REPUBLIKA.CO.ID, JAKARTA — Pemerintah mesti melakukan revisi dalam memberikan perhatian dan bantuan terhadap yatim. Sebab sistem yang digunakan saat ini dinilai setengah-setengah dan belum komprehensif, sehingga kurang memberi dampak bagi pemenuhan kebutuhan mereka yang nyatanya harus diberikan secara utuh.
“Idealnya, atensi terhadap anak yatim harus holistik, bagaimana pendidikannya, kesehatannya, hak sosial dan agamanya,” kata Komisioner Bidang Pendidikan Komisi Perlindungan Anak Indonesia (KPAI) Susanto kepada ROL pada Ahad (9/11). Di samping itu, kata dia, yatim harus diberi kesempatan yang sama dalam hal partisipasi mereka ketika mengambil keputusan yang berkaitan dengan dirinya.
Susanto tidak sependapat dengan cara pemerintah yang mengistilahkan Bantuan Sosial atau Bansos dalam memberikan perhatian kepada yatim. Sebab menurutnya, hal tersebut berasosiasi pada kebaikan dan belas kasih Negara dan membuat anak yatim merasa “harus dikasihani”.
Padahal mereka sama seperti anak-anak lainnya, harus berdaya dan mandiri ke depannya. Negara, kata dia, harus memosisikan anak yatim secara elegan, dengan menempatkan yatim dalam posisi aktif berdaya. “Karena kalau bantuan itu, kecenderungannya parsial, sementara anak yatim itu butuh perlindungan yang utuh,” tegasnya.

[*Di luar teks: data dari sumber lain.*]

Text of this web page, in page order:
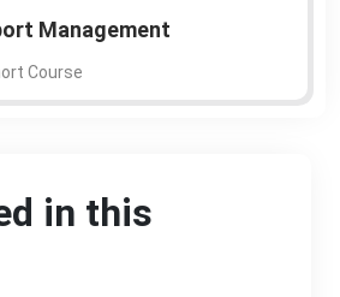
Management
Course
in this

Selain pemerintah, kecenderungan masyarakat dalam memperhatikan anak yatim pun masih bersifat karitatif, hanya karena dilandasi belas kasihan. Padahal, rasa tersebut perlu ditindaklanjuti dengan membangun sistem yang komprehensif sebagaimana dimandatkan undang-undang.

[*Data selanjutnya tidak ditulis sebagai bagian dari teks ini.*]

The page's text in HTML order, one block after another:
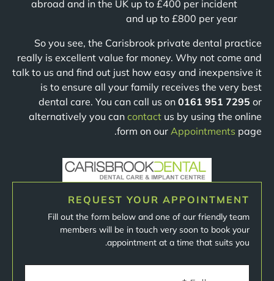
abroad and in the UK up to £400 per incident
and up to £800 per year
So you see, the Carisbrook private dental practice
really is excellent value for money. Why not come and
talk to us and find out just how easy and inexpensive it
is to ensure all your family receives the very best
dental care. You can call us on 0161 951 7295 or
alternatively you can contact us by using the online
form on our Appointments page.
REQUEST YOUR APPOINTMENT
Fill out the form below and one of our friendly team
members will be in touch very soon to book your
appointment at a time that suits you.

Pada intinya, kata dia, pemenuhan terhadap yatim baik dari pemerintah maupun masyarakat harus memperhatikan hak dasar anak dan perlindungan khusus. Hak dasar meliputi hak pendidikan, hak sosial, hak sipil, hak agama dan hak pengasuhan.
Sementara, hak perlindungan khusus di antaranya perlindungan terhadap anak korban kekerasan, anak korban trafiking, anak korban eksploitasi atau kejahatan seksual dan kejahatan lainnya. Hak perlindungan khusus tak boleh diabaikan karena yatim rentan menjadi korban kekerasan.